At least I would be the highest-ranking officer in the Scutum-Crux Arm once the natural-born officers went home. Until Admiral Thorne and his crew left, I would remain a captain. If and when Washington sent natural-born officers to inspect the fleet, my rank would automatically revert to captain.
Thomer finished reading the orders over and handed them to me. “I can’t be commandant of the Marines,” he said in that quiet voice. “I think that I might be a clone.”
“Something’s wrong with my hearing. I could have sworn he just said he thinks he’s a clone,” Herrington gasped. “Aren’t you supposed to have one of those death reflexes now? Aren’t you going to keel over?”
“Thomer, we have to get you off that Fallzoud shit,” Herrington added, staring at Thomer as if he had horns sprouting from his ass.
“You might want to hold off on that, Sergeant,” I said. “Fallzoud may be the only thing keeping this Marine alive.”

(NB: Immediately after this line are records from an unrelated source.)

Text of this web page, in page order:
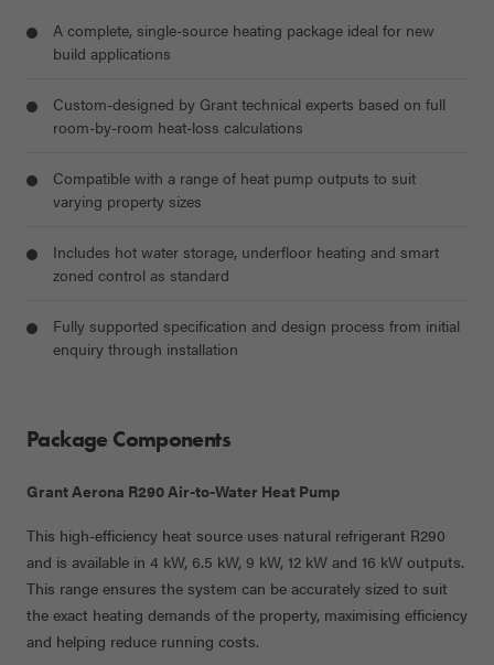
A complete, single-source heating package ideal for new
build applications
Custom-designed by Grant technical experts based on full
room-by-room heat-loss calculations
Compatible with a range of heat pump outputs to suit
varying property sizes
Includes hot water storage, underfloor heating and smart
zoned control as standard
Fully supported specification and design process from initial
enquiry through installation
Package Components
Grant Aerona R290 Air-to-Water Heat Pump
This high-efficiency heat source uses natural refrigerant R290
and is available in 4 kW, 6.5 kW, 9 kW, 12 kW and 16 kW outputs.
This range ensures the system can be accurately sized to suit
the exact heating demands of the property, maximising efficiency
and helping reduce running costs.
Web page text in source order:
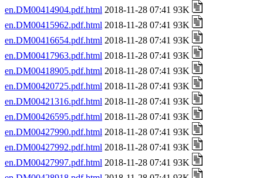
en.DM00414904.pdf.html 2018-11-28 07:41 93K
en.DM00415962.pdf.html 2018-11-28 07:41 93K
en.DM00416654.pdf.html 2018-11-28 07:41 93K
en.DM00417963.pdf.html 2018-11-28 07:41 93K
en.DM00418905.pdf.html 2018-11-28 07:41 93K
en.DM00420725.pdf.html 2018-11-28 07:41 93K
en.DM00421316.pdf.html 2018-11-28 07:41 93K
en.DM00426595.pdf.html 2018-11-28 07:41 93K
en.DM00427990.pdf.html 2018-11-28 07:41 93K
en.DM00427992.pdf.html 2018-11-28 07:41 93K
en.DM00427997.pdf.html 2018-11-28 07:41 93K
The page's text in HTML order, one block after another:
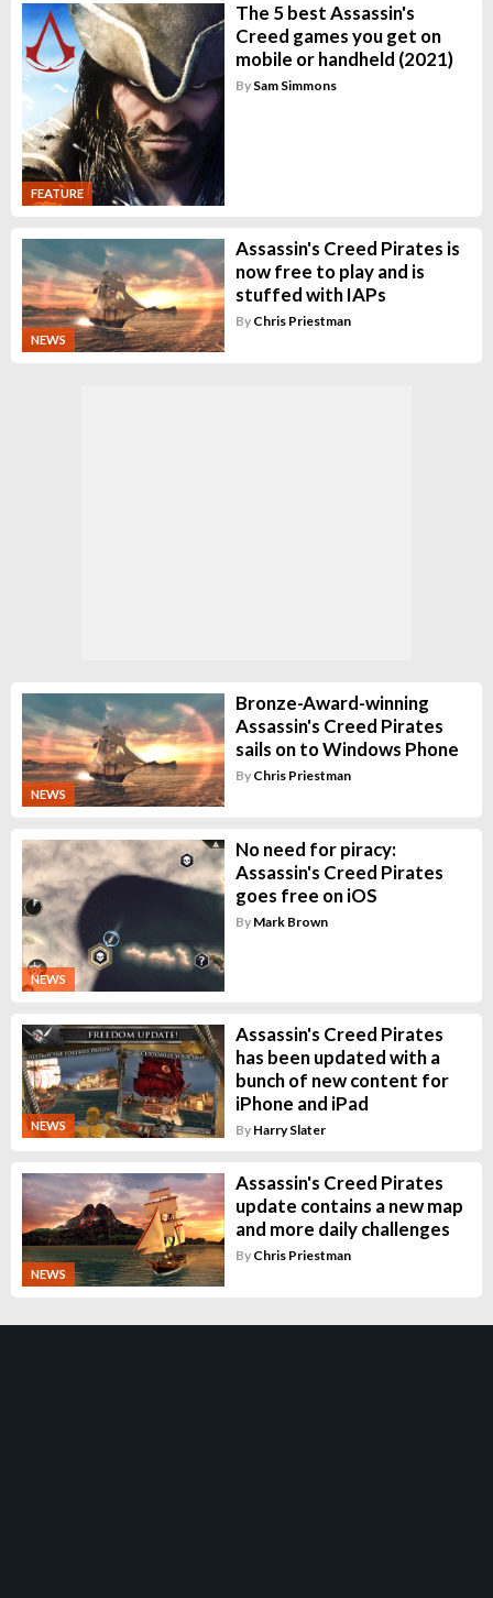
FEATURE
The 5 best Assassin's
Creed games you get on
mobile or handheld (2021)
By Sam Simmons
NEWS
Assassin's Creed Pirates is
now free to play and is
stuffed with IAPs
By Chris Priestman
NEWS
Bronze-Award-winning
Assassin's Creed Pirates
sails on to Windows Phone
By Chris Priestman
NEWS
No need for piracy:
Assassin's Creed Pirates
goes free on iOS
By Mark Brown
NEWS
Assassin's Creed Pirates
has been updated with a
bunch of new content for
iPhone and iPad
By Harry Slater
NEWS
Assassin's Creed Pirates
update contains a new map
and more daily challenges
By Chris Priestman
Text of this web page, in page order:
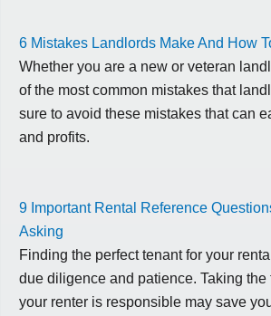
6 Mistakes Landlords Make And How
Whether you are a new or veteran
of the most common mistakes that
sure to avoid these mistakes that can
and profits.
9 Important Rental Reference
Asking
Finding the perfect tenant for your
due diligence and patience. Taking the
your renter is responsible may save
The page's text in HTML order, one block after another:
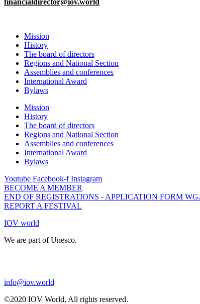
Mission
History
The board of directors
Regions and National Section
Assemblies and conferences
International Award
Bylaws
Mission
History
The board of directors
Regions and National Section
Assemblies and conferences
International Award
Bylaws
Youtube Facebook-f Instagram
BECOME A MEMBER
END OF REGISTRATIONS - APPLICATION FORM
REPORT A FESTIVAL
IOV world
We are part of Unesco.
info@iov.world
©2020 IOV World, All rights reserved.
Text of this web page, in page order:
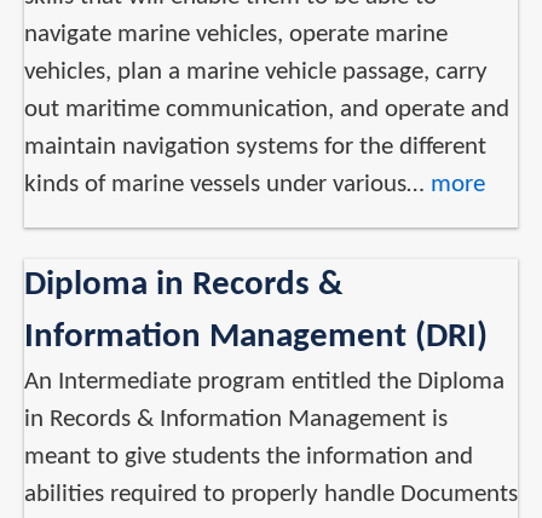
navigate marine vehicles, operate marine
vehicles, plan a marine vehicle passage, carry
out maritime communication, and operate and
maintain navigation systems for the different
kinds of marine vessels under various… more
Diploma in Records &
Information Management (DRI)
An Intermediate program entitled the Diploma
in Records & Information Management is
meant to give students the information and
abilities required to properly handle Documents
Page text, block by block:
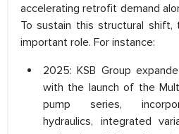
accelerating retrofit demand
To sustain this structural shift,
important role. For instance:
2025: KSB Group
with the launch of the
pump series,
hydraulics, integrated
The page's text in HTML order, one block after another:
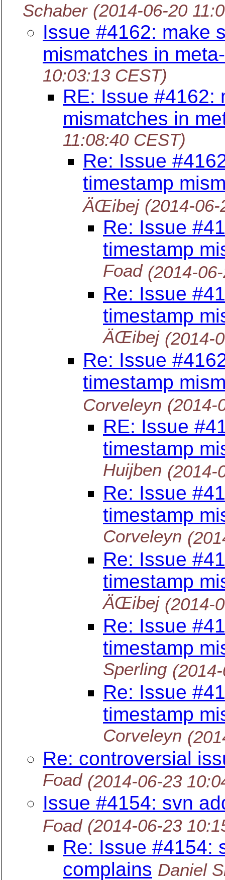
Schaber (2014-06-20
Issue #4162: make
mismatches in
10:03:13 CEST)
RE: Issue #4162:
mismatches in
11:08:40 CEST)
Re: Issue
timestamp
ÄŒibej (2014-
Re: Issue
timestamp
Foad (2014-
Re: Issue
timestamp
ÄŒibej (2014-
Re: Issue
timestamp
Corveleyn (2014-
RE: Issue
timestamp
Huijben (2014-
Re: Issue
timestamp
Corveleyn
Re: Issue
timestamp
ÄŒibej (2014-
Re: Issue
timestamp
Sperling
Re: Issue
timestamp
Corveleyn
Re: controversial
Foad (2014-06-23
Issue #4154: svn
Foad (2014-06-23
Re: Issue #4154:
complains Daniel
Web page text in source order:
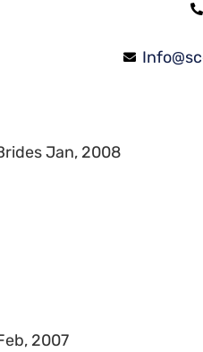
Jan, 2008
2007
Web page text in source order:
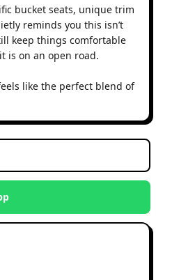
bucket seats, unique trim
reminds you this isn’t
keep things comfortable
is on an open road.
like the perfect blend of
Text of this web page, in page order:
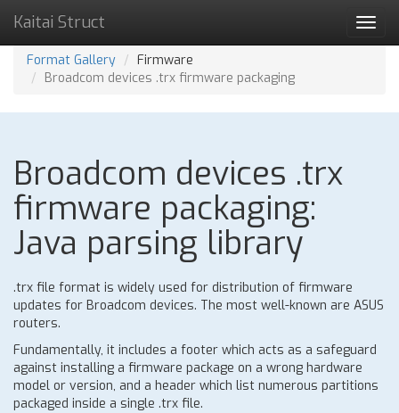
Kaitai Struct
Format Gallery
Firmware
Broadcom devices .trx firmware packaging
Broadcom devices .trx
firmware packaging:
Java parsing library
.trx file format is widely used for distribution of firmware
updates for Broadcom devices. The most well-known are ASUS
routers.
Fundamentally, it includes a footer which acts as a safeguard
against installing a firmware package on a wrong hardware
model or version, and a header which list numerous partitions
packaged inside a single .trx file.
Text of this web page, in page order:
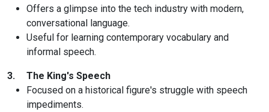
Offers a glimpse into the tech industry with modern,
conversational language.
Useful for learning contemporary vocabulary and
informal speech.
3.
The King's Speech
Focused on a historical figure's struggle with speech
impediments.
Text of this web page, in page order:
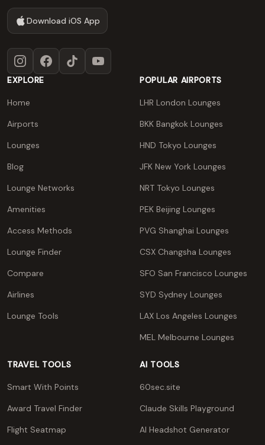
Download iOS App
InstagramFacebookTikTokYouTube
EXPLORE
Home
Airports
Lounges
Blog
Lounge Networks
Amenities
Access Methods
Lounge Finder
Compare
Airlines
Lounge Tools
POPULAR AIRPORTS
LHR London Lounges
BKK Bangkok Lounges
HND Tokyo Lounges
JFK New York Lounges
NRT Tokyo Lounges
PEK Beijing Lounges
PVG Shanghai Lounges
CSX Changsha Lounges
SFO San Francisco Lounges
SYD Sydney Lounges
LAX Los Angeles Lounges
MEL Melbourne Lounges
TRAVEL TOOLS
Smart With Points
Award Travel Finder
Flight Seatmap
AI TOOLS
60sec.site
Claude Skills Playground
AI Headshot Generator
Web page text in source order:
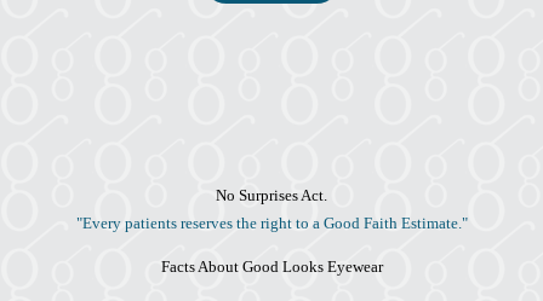
No Surprises Act.
"Every patients reserves the right to a Good Faith Estimate."
Facts About Good Looks Eyewear
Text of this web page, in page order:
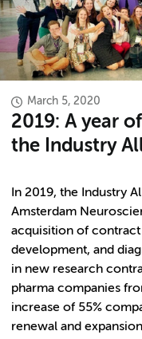
March 5, 2020
2019: A year
the Industry
In 2019, the Industry
Amsterdam
acquisition of
development, and
in new research
pharma companies
increase of 55%
renewal and
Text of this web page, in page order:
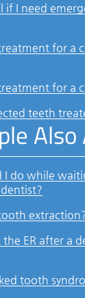
if I need
for a
for a
teeth
Also
I do while
ER after a
tooth
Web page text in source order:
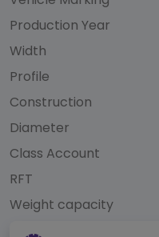
Production Year
Width
Profile
Construction
Diameter
Class Account
RFT
Weight capacity
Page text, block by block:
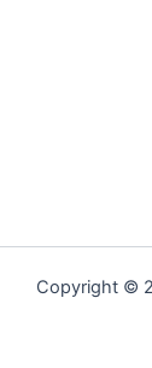
Copyright ©
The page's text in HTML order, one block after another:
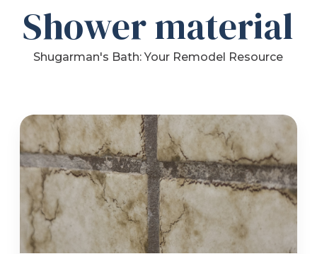
Pricing
Service Areas
About
Refer a Friend
619-332-2220
Shower material
Shugarman's Bath: Your Remodel Resource
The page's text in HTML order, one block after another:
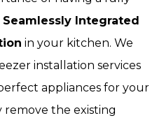
Seamlessly Integrated
in your kitchen. We
installation services
appliances for your
the existing
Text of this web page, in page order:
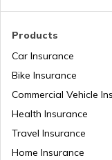
What is
Section
Products
Car Insurance
Bike Insurance
Commercial Vehicle
Health Insurance
Travel Insurance
Home Insurance
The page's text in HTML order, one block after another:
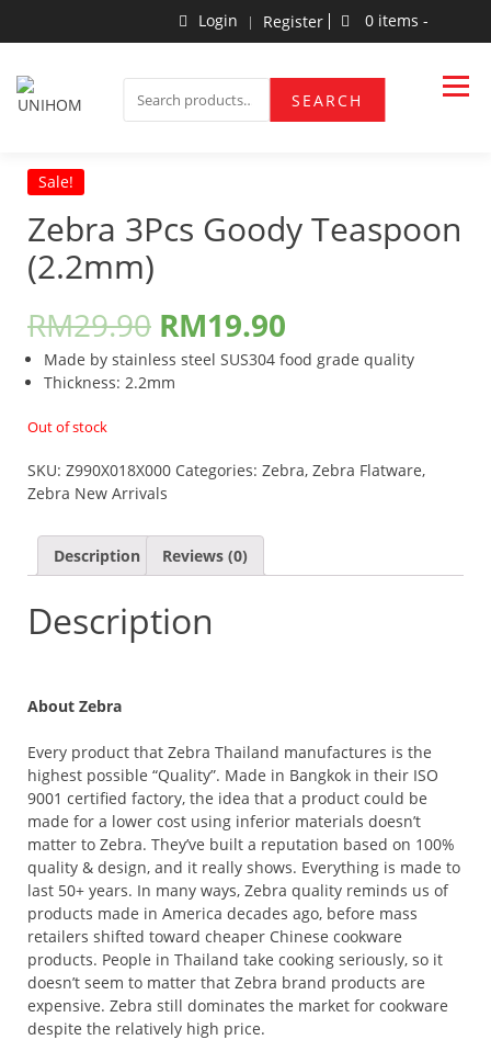
FOR:
SEARCH
Login Register 0 items -
UNIHOM
Sale!
Zebra 3Pcs Goody Teaspoon
(2.2mm)
RM29.90 RM19.90
Made by stainless steel SUS304 food grade quality
Thickness: 2.2mm
Out of stock
SKU: Z990X018X000 Categories: Zebra, Zebra Flatware,
Zebra New Arrivals
Description Reviews (0)
Description
About Zebra
Every product that Zebra Thailand manufactures is the
highest possible “Quality”. Made in Bangkok in their ISO
9001 certified factory, the idea that a product could be
made for a lower cost using inferior materials doesn’t
matter to Zebra. They’ve built a reputation based on 100%
quality & design, and it really shows. Everything is made to
last 50+ years. In many ways, Zebra quality reminds us of
products made in America decades ago, before mass
retailers shifted toward cheaper Chinese cookware
products. People in Thailand take cooking seriously, so it
doesn’t seem to matter that Zebra brand products are
expensive. Zebra still dominates the market for cookware
despite the relatively high price.
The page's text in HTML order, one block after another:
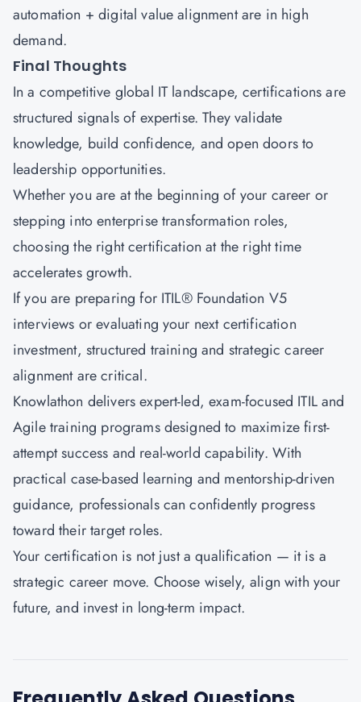
automation + digital value alignment are in high
demand.
Final Thoughts
In a competitive global IT landscape, certifications are
structured signals of expertise. They validate
knowledge, build confidence, and open doors to
leadership opportunities.
Whether you are at the beginning of your career or
stepping into enterprise transformation roles,
choosing the right certification at the right time
accelerates growth.
If you are preparing for ITIL® Foundation V5
interviews or evaluating your next certification
investment, structured training and strategic career
alignment are critical.
Knowlathon delivers expert-led, exam-focused ITIL and
Agile training programs designed to maximize first-
attempt success and real-world capability. With
practical case-based learning and mentorship-driven
guidance, professionals can confidently progress
toward their target roles.
Your certification is not just a qualification — it is a
strategic career move. Choose wisely, align with your
future, and invest in long-term impact.
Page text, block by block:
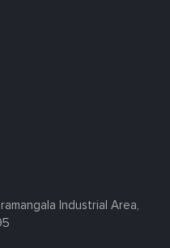
Industrial Area,
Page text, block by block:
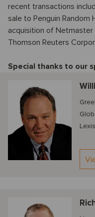
recent transactions
sale to Penguin
acquisition of Netmaster
Thomson Reuters
Special thanks to our
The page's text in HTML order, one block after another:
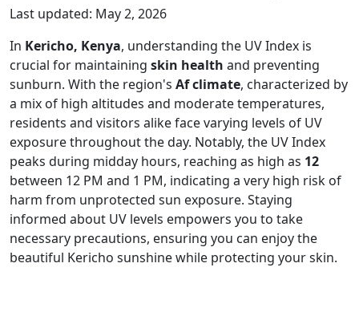
Last updated: May 2, 2026
In Kericho, Kenya, understanding the UV Index is
crucial for maintaining skin health and preventing
sunburn. With the region's Af climate, characterized by
a mix of high altitudes and moderate temperatures,
residents and visitors alike face varying levels of UV
exposure throughout the day. Notably, the UV Index
peaks during midday hours, reaching as high as 12
between 12 PM and 1 PM, indicating a very high risk of
harm from unprotected sun exposure. Staying
informed about UV levels empowers you to take
necessary precautions, ensuring you can enjoy the
beautiful Kericho sunshine while protecting your skin.
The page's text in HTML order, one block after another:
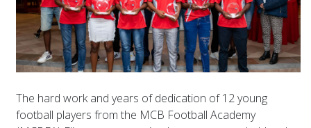
The hard work and years of dedication of 12 young
football players from the MCB Football Academy
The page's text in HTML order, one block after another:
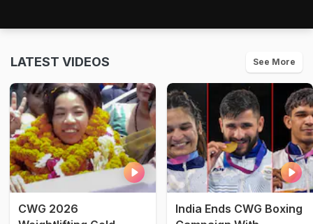
LATEST VIDEOS See More
CWG 2026
India Ends CWG Boxing
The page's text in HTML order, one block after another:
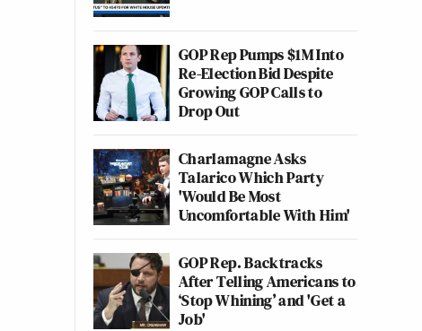
GOP Rep Pumps $1M Into
Re-Election Bid Despite
Growing GOP Calls to
Drop Out
Charlamagne Asks
Talarico Which Party
'Would Be Most
Uncomfortable With Him'
GOP Rep. Backtracks
After Telling Americans to
‘Stop Whining’ and 'Get a
Job'
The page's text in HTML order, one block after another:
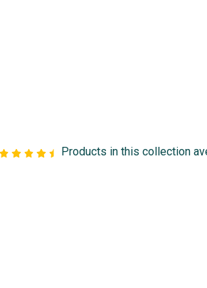
Products in this collection
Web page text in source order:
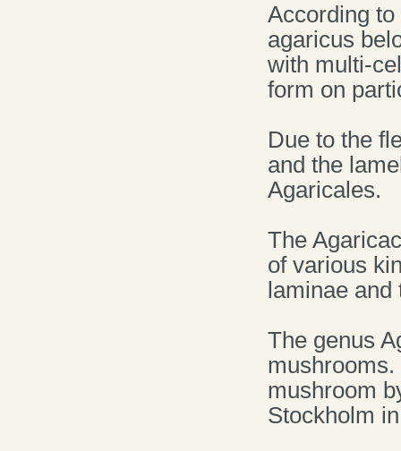
According
agaricus
with multi-
form on
Due to the
and the
Agaricales.
The
of various
laminae and
The genus
mushroom
Stockholm
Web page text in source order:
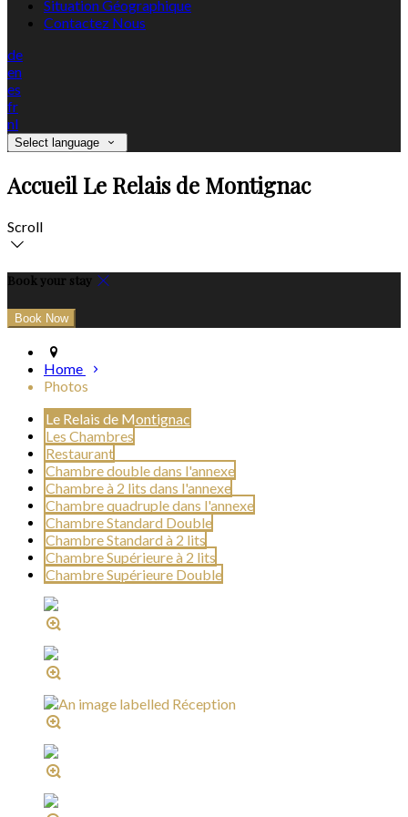
Situation Géographique
Contactez Nous
de
en
es
fr
nl
Select language
Accueil Le Relais de Montignac
Scroll
Book your stay
Home
Photos
Le Relais de Montignac
Les Chambres
Restaurant
Chambre double dans l'annexe
Chambre à 2 lits dans l'annexe
Chambre quadruple dans l'annexe
Chambre Standard Double
Chambre Standard à 2 lits
Chambre Supérieure à 2 lits
Chambre Supérieure Double
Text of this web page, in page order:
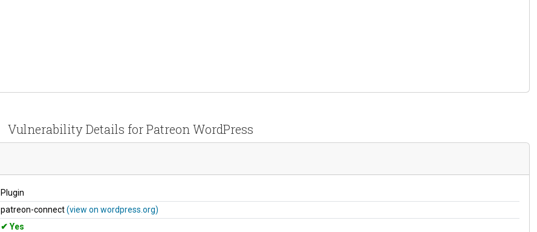
Vulnerability Details for Patreon WordPress
Plugin
patreon-connect(view on wordpress.org)
Yes
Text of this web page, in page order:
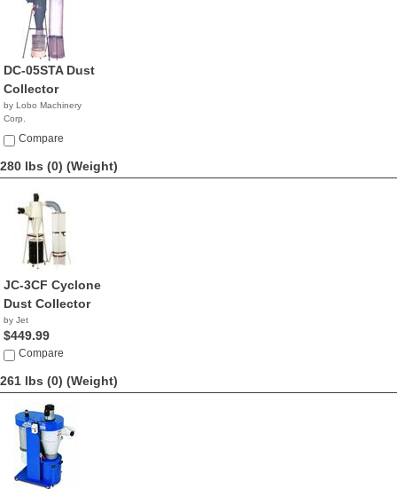
DC-05STA Dust
Collector
by Lobo Machinery
Corp.
$1,790.00
Compare
280 lbs (0) (Weight)
JC-3CF Cyclone
Dust Collector
by Jet
$449.99
Compare
261 lbs (0) (Weight)
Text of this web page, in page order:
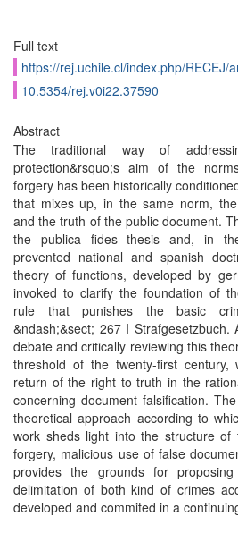
Full text
https://rej.uchile.cl/index.php/RECEJ/
10.5354/rej.v0i22.37590
Abstract
The traditional way of
protection&rsquo;s aim of the
forgery has been historically
that mixes up, in the same norm,
and the truth of the public document.
the publica fides thesis and, in
prevented national and spanish
theory of functions, developed by
invoked to clarify the foundation of
rule that punishes the basic
&ndash;&sect; 267 I
debate and critically reviewing this
threshold of the twenty-first
return of the right to truth in the
concerning document falsification.
theoretical approach according to
work sheds light into the structure of
forgery, malicious use of false
provides the grounds for
delimitation of both kind of crimes
developed and commited in a

Just then a chime rang, warning us that the other members of our conclave were outside the door. “Keep a lid on the promotions for now,” I said as I placed the orders back in the folder and went to let them in. Herrington nodded, but his eyes remained on Thomer, who sat as placid as ever.
I took one last look at Thomer to make sure he was ready for the meeting. He sat bolt upright, his hands lying flat on the table before him. I might have mistaken him for a mannequin except that he was breathing. Hoping for the best, I pressed a button, and the conference room door slid open.